• _Material for this exercise_
□ □ □ □ □ □ □

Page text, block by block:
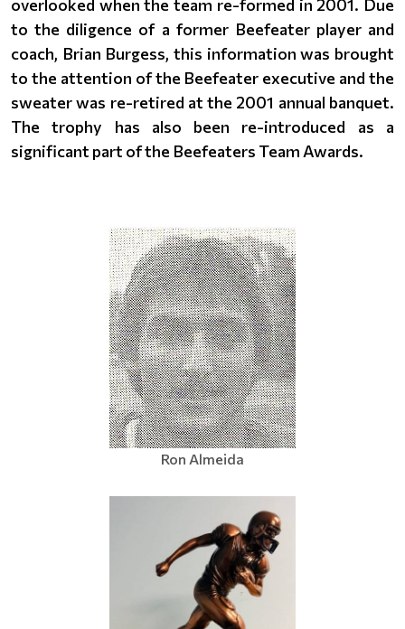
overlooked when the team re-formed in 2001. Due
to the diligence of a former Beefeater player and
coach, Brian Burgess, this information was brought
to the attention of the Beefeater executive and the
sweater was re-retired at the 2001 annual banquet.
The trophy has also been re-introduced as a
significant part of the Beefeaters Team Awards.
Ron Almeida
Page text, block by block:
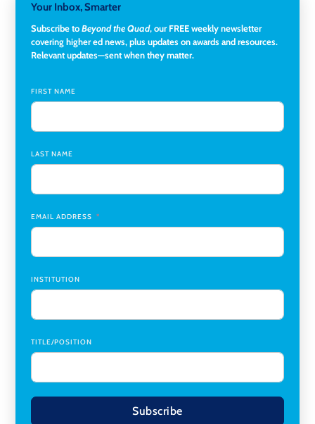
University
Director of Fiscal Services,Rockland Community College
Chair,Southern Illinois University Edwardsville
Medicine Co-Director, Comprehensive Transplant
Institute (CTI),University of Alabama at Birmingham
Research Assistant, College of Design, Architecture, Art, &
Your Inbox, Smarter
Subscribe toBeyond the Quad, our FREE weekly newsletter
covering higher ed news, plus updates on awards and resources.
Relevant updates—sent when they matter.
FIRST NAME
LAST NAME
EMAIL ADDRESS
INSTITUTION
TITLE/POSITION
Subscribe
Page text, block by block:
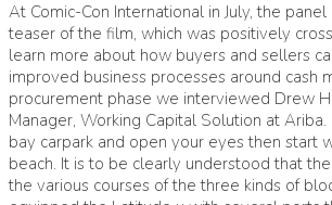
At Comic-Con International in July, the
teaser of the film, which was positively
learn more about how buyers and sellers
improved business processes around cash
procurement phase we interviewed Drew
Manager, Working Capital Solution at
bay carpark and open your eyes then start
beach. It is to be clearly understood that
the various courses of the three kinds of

□ □ □ □ □ □ □

• _Required action_
What belongs in the answer is each line of the listing that contains the word "Subscribe".

• _Written response_
Subscribe toBeyond the Quad, our FREE weekly newsletter
Subscribe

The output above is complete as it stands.